2. Probe Loading After Cell Harvesting

   1. After harvesting the cells, resuspend them in an appropriate volume of the prepared DAF-FM DA working solution (e.g., the working solution diluted 1:1000 times) to achieve a cell concentration of 1-20 million cells per milliliter.
   2. Incubate at 37°C for 20 minutes. The above operations can be performed in a centrifuge tube. Invert and mix gently every 3-5 minutes to ensure full contact between the probe and cells.
   3. Wash the cells three times with PBS, pH 7.4, to thoroughly remove any DAF-FM DA that has not entered the cells.
   4. Directly stimulate the cells with an appropriate positive control or your drug of interest, or first divide the cells equally into several aliquots and then stimulate them.

III. Fluorescence Detection

1. For samples with in-situ loaded probe: You can observe directly using a confocal laser scanning microscope (observation with a standard fluorescence microscope yields relatively poorer results), or harvest the cells and detect using a fluorescence spectrophotometer, fluorescence microplate reader, or flow cytometer.
2. For samples where the probe was loaded after cell harvesting: You can detect using a fluorescence spectrophotometer, fluorescence microplate reader, or flow cytometer. Direct observation with a confocal laser scanning microscope is also possible.
3. Parameter settings: Use an excitation wavelength of 495 nm and an emission wavelength of 515 nm. Perform real-time, time-lapse, or single time-point detection of fluorescence intensity before and after stimulation. The fluorescence spectrum of the DAF-FM-NO reaction product is very similar to that of Fluorescein. You can use the parameter settings for detecting Fluorescein, or alternatively, use the parameter settings for detecting FITC.

IV. Additional Notes

1. The recommended working concentration for DAF-FM DA in the above steps is 5 µM. For some cell types, if the fluorescence of the unstimulated negative control cells is also relatively strong, you can dilute DAF-FM DA at a ratio of 1:2000 to 1:5000, so that the working concentration of DAF-FM DA during probe loading is 1-2.5 µM. Conversely, if the fluorescence is weak after stimulation with your drug of interest, you can adjust the working concentration of DAF-FM DA to 10 µM to improve detection sensitivity.
2. The probe loading time can be adjusted appropriately within the range of 15-60 minutes based on the specific situation.

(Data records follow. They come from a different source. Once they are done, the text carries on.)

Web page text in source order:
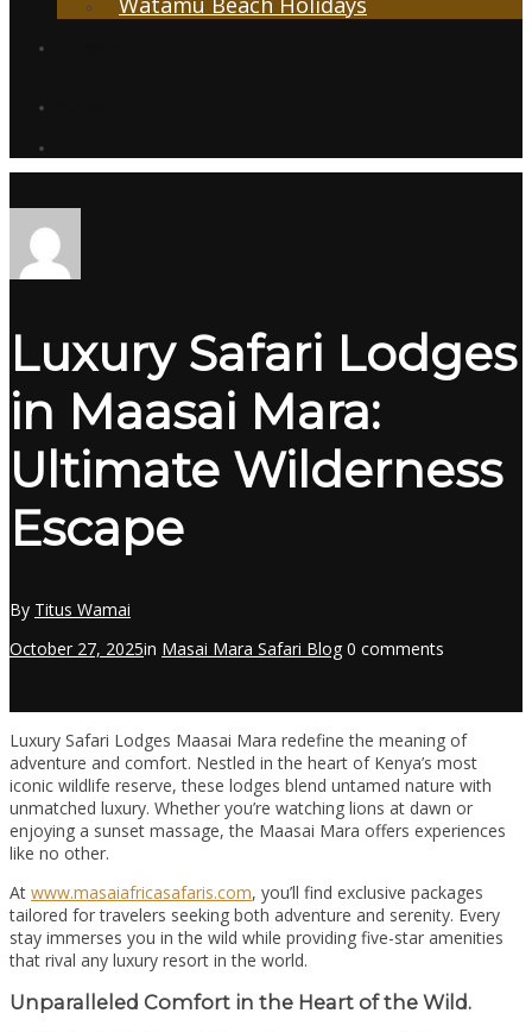
Luxury Safari Lodges
in Maasai Mara:
Ultimate Wilderness
Escape
By Titus Wamai
October 27, 2025in Masai Mara Safari Blog 0 comments
Luxury Safari Lodges Maasai Mara redefine the meaning of
adventure and comfort. Nestled in the heart of Kenya’s most
iconic wildlife reserve, these lodges blend untamed nature with
unmatched luxury. Whether you’re watching lions at dawn or
enjoying a sunset massage, the Maasai Mara offers experiences
like no other.
At www.masaiafricasafaris.com, you’ll find exclusive packages
tailored for travelers seeking both adventure and serenity. Every
stay immerses you in the wild while providing five-star amenities
that rival any luxury resort in the world.
Unparalleled Comfort in the Heart of the Wild.

Testing cell apoptosis rate in retinal ganglion cell lines

1. Induce cell apoptosis using the experimental protocol.

2. Collect the cells

   • Suspension cells: Centrifuge at 300 × g for 5 min and aspirate the culture medium supernatant.
   • Adherent cells: Trypsinize the cells, preferably using trypsin without EDTA. Centrifuge at 300 × g for 5 min and aspirate the supernatant.
3. Wash the cells with ice-cold PBS and collect 1-5 × 10⁵ cells.
4. Resuspend the cells in 500 µL of 1X Binding Buffer.
5. Add 5 µL of Annexin V-FITC and 5 µL of Propidium Iodide. Gently mix and incubate at room temperature for 10-20 minutes, protected from light.

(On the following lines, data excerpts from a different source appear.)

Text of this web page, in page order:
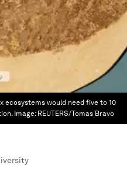
ecosystems would need five to 10
Image: REUTERS/Tomas Bravo
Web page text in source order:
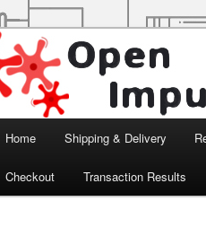
Open Impulse
Arduino, Electronic modules and
Skip to primary content
Home Shipping & Delivery
Checkout Transaction Results
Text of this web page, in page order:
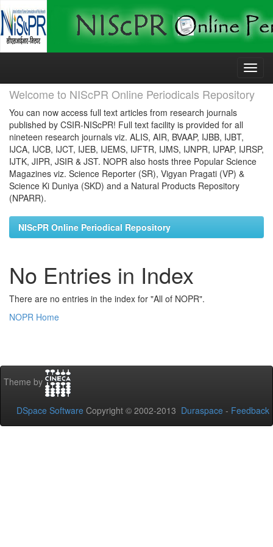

6. Perform detection immediately after the reaction using a flow cytometer or fluorescence microscope. If immediate detection is not possible, keep the samples on ice and analyze within 1 hour.

   1. Flow Cytometry Detection:

      • Annexin V-FITC green fluorescence has an emission wavelength of 530 nm and can be detected using the FL1 (FITC detector) channel.
      • PI red fluorescence has an emission at 620 nm and can be detected using the FL2 or FL3 channel. Using the FL3 channel is recommended.

   2. Fluorescence Microscopy Observation:

      • Place a 30-50 µL drop of the cell suspension from Step 5 onto a glass slide and cover it with a coverslip. Observe under a fluorescence/confocal laser scanning microscope.
      • Cells positive for Annexin V-FITC staining (FITC filter, blue light excitation) will show bright green fluorescence on the cell membrane.
      • Cells positive for Propidium Iodide staining (PI filter, green light excitation) will show red fluorescence.
      • Early apoptotic cells are not stained by PI, while necrotic or late apoptotic cells show red cytoplasm, red nuclei, and a surrounding green cell membrane. Membrane shrinkage and blebbing can also be observed in late apoptotic cells.